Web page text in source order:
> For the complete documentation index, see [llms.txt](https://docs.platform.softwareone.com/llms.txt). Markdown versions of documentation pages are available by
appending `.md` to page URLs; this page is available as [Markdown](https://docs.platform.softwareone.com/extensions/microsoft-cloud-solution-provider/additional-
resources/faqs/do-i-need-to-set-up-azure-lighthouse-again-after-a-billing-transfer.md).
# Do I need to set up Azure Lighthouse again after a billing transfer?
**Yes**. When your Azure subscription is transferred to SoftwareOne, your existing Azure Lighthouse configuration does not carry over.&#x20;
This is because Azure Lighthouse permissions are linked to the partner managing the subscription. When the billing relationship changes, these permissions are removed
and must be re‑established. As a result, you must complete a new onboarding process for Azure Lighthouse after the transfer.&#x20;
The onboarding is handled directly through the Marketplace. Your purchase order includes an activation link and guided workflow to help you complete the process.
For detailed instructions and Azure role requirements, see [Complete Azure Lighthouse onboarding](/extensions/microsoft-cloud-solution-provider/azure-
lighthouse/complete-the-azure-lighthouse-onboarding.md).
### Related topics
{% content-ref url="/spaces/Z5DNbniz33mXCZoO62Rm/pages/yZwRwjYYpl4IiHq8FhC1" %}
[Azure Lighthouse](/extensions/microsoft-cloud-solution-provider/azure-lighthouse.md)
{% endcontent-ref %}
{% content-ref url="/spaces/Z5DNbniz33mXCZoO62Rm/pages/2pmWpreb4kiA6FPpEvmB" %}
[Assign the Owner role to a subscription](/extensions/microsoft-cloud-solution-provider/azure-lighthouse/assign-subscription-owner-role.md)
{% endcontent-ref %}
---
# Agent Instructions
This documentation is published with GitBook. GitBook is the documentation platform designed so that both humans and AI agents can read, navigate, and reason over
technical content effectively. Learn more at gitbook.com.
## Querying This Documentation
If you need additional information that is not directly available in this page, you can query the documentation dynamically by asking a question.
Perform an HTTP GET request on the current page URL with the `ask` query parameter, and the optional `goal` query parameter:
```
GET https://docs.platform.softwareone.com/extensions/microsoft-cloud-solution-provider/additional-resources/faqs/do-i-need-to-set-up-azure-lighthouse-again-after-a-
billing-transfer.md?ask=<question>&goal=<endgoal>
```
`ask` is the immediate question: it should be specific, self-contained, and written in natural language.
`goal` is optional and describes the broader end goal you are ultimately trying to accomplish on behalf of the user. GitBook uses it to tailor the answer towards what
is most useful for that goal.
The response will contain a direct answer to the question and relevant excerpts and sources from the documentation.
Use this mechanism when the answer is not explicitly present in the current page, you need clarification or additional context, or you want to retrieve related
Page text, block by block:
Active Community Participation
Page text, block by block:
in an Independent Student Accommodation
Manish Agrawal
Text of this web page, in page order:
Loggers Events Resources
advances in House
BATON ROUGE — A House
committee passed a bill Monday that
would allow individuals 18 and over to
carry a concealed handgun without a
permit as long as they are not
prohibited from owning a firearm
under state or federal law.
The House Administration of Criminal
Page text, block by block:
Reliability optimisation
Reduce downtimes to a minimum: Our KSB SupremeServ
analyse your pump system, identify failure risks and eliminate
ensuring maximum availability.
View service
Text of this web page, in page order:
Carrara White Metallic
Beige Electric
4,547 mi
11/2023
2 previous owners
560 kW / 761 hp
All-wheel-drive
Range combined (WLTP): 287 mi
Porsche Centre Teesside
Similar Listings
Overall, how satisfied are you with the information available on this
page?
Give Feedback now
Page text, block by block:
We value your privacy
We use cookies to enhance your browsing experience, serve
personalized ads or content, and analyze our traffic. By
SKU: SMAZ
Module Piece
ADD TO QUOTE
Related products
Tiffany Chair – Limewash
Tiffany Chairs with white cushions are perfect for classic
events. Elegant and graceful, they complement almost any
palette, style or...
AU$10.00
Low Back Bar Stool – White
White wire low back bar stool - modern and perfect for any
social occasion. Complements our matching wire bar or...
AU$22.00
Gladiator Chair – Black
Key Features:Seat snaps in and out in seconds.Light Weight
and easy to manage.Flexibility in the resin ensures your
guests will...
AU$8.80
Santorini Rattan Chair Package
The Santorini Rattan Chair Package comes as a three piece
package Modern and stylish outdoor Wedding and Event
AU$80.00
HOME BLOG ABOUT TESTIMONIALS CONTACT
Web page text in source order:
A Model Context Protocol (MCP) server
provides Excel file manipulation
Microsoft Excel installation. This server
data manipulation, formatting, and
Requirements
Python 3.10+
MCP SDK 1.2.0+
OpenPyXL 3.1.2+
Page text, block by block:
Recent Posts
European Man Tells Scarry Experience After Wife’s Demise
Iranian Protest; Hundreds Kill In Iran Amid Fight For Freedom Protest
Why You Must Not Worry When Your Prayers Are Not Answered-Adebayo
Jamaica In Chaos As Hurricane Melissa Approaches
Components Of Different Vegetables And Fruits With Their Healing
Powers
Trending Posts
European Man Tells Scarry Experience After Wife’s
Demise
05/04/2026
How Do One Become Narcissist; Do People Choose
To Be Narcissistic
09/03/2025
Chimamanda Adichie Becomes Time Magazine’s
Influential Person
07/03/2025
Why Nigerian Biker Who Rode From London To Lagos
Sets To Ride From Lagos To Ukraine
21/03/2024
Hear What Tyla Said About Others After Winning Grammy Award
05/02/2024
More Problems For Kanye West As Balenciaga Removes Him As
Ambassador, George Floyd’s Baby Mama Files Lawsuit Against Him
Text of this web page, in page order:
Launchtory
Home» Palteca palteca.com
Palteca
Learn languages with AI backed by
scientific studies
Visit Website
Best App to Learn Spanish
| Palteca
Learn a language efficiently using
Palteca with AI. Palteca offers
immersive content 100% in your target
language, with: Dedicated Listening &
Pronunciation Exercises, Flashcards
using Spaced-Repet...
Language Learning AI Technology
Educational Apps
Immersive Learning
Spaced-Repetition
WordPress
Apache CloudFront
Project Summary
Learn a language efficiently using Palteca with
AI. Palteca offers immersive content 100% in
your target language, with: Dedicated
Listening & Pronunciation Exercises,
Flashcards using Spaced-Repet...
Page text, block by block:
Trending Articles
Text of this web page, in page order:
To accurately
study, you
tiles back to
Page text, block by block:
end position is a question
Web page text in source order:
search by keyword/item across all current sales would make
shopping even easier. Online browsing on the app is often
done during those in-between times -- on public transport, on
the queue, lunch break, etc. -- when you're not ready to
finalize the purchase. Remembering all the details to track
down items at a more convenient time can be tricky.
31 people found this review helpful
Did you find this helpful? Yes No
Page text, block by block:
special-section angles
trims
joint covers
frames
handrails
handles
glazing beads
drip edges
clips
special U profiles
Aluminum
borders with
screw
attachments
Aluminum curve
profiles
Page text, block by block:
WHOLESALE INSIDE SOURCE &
######
Repeat every line of the listing without a single difference.

Web page text in source order:
> For the complete documentation index, see [llms.txt](https://docs.platform.softwareone.com/llms.txt). Markdown versions of documentation pages are available by
appending `.md` to page URLs; this page is available as [Markdown](https://docs.platform.softwareone.com/extensions/microsoft-cloud-solution-provider/additional-
resources/faqs/do-i-need-to-set-up-azure-lighthouse-again-after-a-billing-transfer.md).
# Do I need to set up Azure Lighthouse again after a billing transfer?
**Yes**. When your Azure subscription is transferred to SoftwareOne, your existing Azure Lighthouse configuration does not carry over.&#x20;
This is because Azure Lighthouse permissions are linked to the partner managing the subscription. When the billing relationship changes, these permissions are removed
and must be re‑established. As a result, you must complete a new onboarding process for Azure Lighthouse after the transfer.&#x20;
The onboarding is handled directly through the Marketplace. Your purchase order includes an activation link and guided workflow to help you complete the process.
For detailed instructions and Azure role requirements, see [Complete Azure Lighthouse onboarding](/extensions/microsoft-cloud-solution-provider/azure-
lighthouse/complete-the-azure-lighthouse-onboarding.md).
### Related topics
{% content-ref url="/spaces/Z5DNbniz33mXCZoO62Rm/pages/yZwRwjYYpl4IiHq8FhC1" %}
[Azure Lighthouse](/extensions/microsoft-cloud-solution-provider/azure-lighthouse.md)
{% endcontent-ref %}
{% content-ref url="/spaces/Z5DNbniz33mXCZoO62Rm/pages/2pmWpreb4kiA6FPpEvmB" %}
[Assign the Owner role to a subscription](/extensions/microsoft-cloud-solution-provider/azure-lighthouse/assign-subscription-owner-role.md)
{% endcontent-ref %}
---
# Agent Instructions
This documentation is published with GitBook. GitBook is the documentation platform designed so that both humans and AI agents can read, navigate, and reason over
technical content effectively. Learn more at gitbook.com.
## Querying This Documentation
If you need additional information that is not directly available in this page, you can query the documentation dynamically by asking a question.
Perform an HTTP GET request on the current page URL with the `ask` query parameter, and the optional `goal` query parameter:
```
GET https://docs.platform.softwareone.com/extensions/microsoft-cloud-solution-provider/additional-resources/faqs/do-i-need-to-set-up-azure-lighthouse-again-after-a-
billing-transfer.md?ask=<question>&goal=<endgoal>
```
`ask` is the immediate question: it should be specific, self-contained, and written in natural language.
`goal` is optional and describes the broader end goal you are ultimately trying to accomplish on behalf of the user. GitBook uses it to tailor the answer towards what
is most useful for that goal.
The response will contain a direct answer to the question and relevant excerpts and sources from the documentation.
Use this mechanism when the answer is not explicitly present in the current page, you need clarification or additional context, or you want to retrieve related
Page text, block by block:
Active Community Participation
Page text, block by block:
in an Independent Student Accommodation
Manish Agrawal
Text of this web page, in page order:
Loggers Events Resources
advances in House
BATON ROUGE — A House
committee passed a bill Monday that
would allow individuals 18 and over to
carry a concealed handgun without a
permit as long as they are not
prohibited from owning a firearm
under state or federal law.
The House Administration of Criminal
Page text, block by block:
Reliability optimisation
Reduce downtimes to a minimum: Our KSB SupremeServ
analyse your pump system, identify failure risks and eliminate
ensuring maximum availability.
View service
Text of this web page, in page order:
Carrara White Metallic
Beige Electric
4,547 mi
11/2023
2 previous owners
560 kW / 761 hp
All-wheel-drive
Range combined (WLTP): 287 mi
Porsche Centre Teesside
Similar Listings
Overall, how satisfied are you with the information available on this
page?
Give Feedback now
Page text, block by block:
We value your privacy
We use cookies to enhance your browsing experience, serve
personalized ads or content, and analyze our traffic. By
SKU: SMAZ
Module Piece
ADD TO QUOTE
Related products
Tiffany Chair – Limewash
Tiffany Chairs with white cushions are perfect for classic
events. Elegant and graceful, they complement almost any
palette, style or...
AU$10.00
Low Back Bar Stool – White
White wire low back bar stool - modern and perfect for any
social occasion. Complements our matching wire bar or...
AU$22.00
Gladiator Chair – Black
Key Features:Seat snaps in and out in seconds.Light Weight
and easy to manage.Flexibility in the resin ensures your
guests will...
AU$8.80
Santorini Rattan Chair Package
The Santorini Rattan Chair Package comes as a three piece
package Modern and stylish outdoor Wedding and Event
AU$80.00
HOME BLOG ABOUT TESTIMONIALS CONTACT
Web page text in source order:
A Model Context Protocol (MCP) server
provides Excel file manipulation
Microsoft Excel installation. This server
data manipulation, formatting, and
Requirements
Python 3.10+
MCP SDK 1.2.0+
OpenPyXL 3.1.2+
Page text, block by block:
Recent Posts
European Man Tells Scarry Experience After Wife’s Demise
Iranian Protest; Hundreds Kill In Iran Amid Fight For Freedom Protest
Why You Must Not Worry When Your Prayers Are Not Answered-Adebayo
Jamaica In Chaos As Hurricane Melissa Approaches
Components Of Different Vegetables And Fruits With Their Healing
Powers
Trending Posts
European Man Tells Scarry Experience After Wife’s
Demise
05/04/2026
How Do One Become Narcissist; Do People Choose
To Be Narcissistic
09/03/2025
Chimamanda Adichie Becomes Time Magazine’s
Influential Person
07/03/2025
Why Nigerian Biker Who Rode From London To Lagos
Sets To Ride From Lagos To Ukraine
21/03/2024
Hear What Tyla Said About Others After Winning Grammy Award
05/02/2024
More Problems For Kanye West As Balenciaga Removes Him As
Ambassador, George Floyd’s Baby Mama Files Lawsuit Against Him
Text of this web page, in page order:
Launchtory
Home» Palteca palteca.com
Palteca
Learn languages with AI backed by
scientific studies
Visit Website
Best App to Learn Spanish
| Palteca
Learn a language efficiently using
Palteca with AI. Palteca offers
immersive content 100% in your target
language, with: Dedicated Listening &
Pronunciation Exercises, Flashcards
using Spaced-Repet...
Language Learning AI Technology
Educational Apps
Immersive Learning
Spaced-Repetition
WordPress
Apache CloudFront
Project Summary
Learn a language efficiently using Palteca with
AI. Palteca offers immersive content 100% in
your target language, with: Dedicated
Listening & Pronunciation Exercises,
Flashcards using Spaced-Repet...
Page text, block by block:
Trending Articles
Text of this web page, in page order:
To accurately
study, you
tiles back to
Page text, block by block:
end position is a question
Web page text in source order:
search by keyword/item across all current sales would make
shopping even easier. Online browsing on the app is often
done during those in-between times -- on public transport, on
the queue, lunch break, etc. -- when you're not ready to
finalize the purchase. Remembering all the details to track
down items at a more convenient time can be tricky.
31 people found this review helpful
Did you find this helpful? Yes No
Page text, block by block:
special-section angles
trims
joint covers
frames
handrails
handles
glazing beads
drip edges
clips
special U profiles
Aluminum
borders with
screw
attachments
Aluminum curve
profiles
Page text, block by block:
WHOLESALE INSIDE SOURCE &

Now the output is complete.